▶ [About this exercise]:
Where a line in the listing contains the string "their", copy that line out.

▶ [Data]:
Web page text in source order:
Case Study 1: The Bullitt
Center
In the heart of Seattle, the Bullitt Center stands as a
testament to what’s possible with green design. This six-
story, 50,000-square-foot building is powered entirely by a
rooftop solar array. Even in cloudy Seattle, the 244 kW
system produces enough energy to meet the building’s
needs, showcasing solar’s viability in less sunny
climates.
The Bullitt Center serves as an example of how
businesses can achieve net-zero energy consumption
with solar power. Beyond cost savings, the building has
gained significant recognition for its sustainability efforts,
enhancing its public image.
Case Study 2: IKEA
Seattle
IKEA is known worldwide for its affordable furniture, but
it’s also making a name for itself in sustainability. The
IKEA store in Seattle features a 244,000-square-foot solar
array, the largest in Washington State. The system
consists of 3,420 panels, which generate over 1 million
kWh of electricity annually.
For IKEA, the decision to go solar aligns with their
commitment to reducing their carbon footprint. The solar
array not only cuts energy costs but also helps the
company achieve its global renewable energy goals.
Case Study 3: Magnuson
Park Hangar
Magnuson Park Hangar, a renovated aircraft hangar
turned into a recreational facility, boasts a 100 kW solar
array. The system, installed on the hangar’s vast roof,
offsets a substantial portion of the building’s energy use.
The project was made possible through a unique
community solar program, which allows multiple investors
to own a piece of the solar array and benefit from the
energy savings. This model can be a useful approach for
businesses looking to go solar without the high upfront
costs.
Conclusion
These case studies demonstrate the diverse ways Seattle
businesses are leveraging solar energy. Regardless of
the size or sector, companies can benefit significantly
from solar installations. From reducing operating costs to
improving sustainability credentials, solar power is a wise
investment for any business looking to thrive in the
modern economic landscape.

▶ [Written response]:
For IKEA, the decision to go solar aligns with their
commitment to reducing their carbon footprint. The solar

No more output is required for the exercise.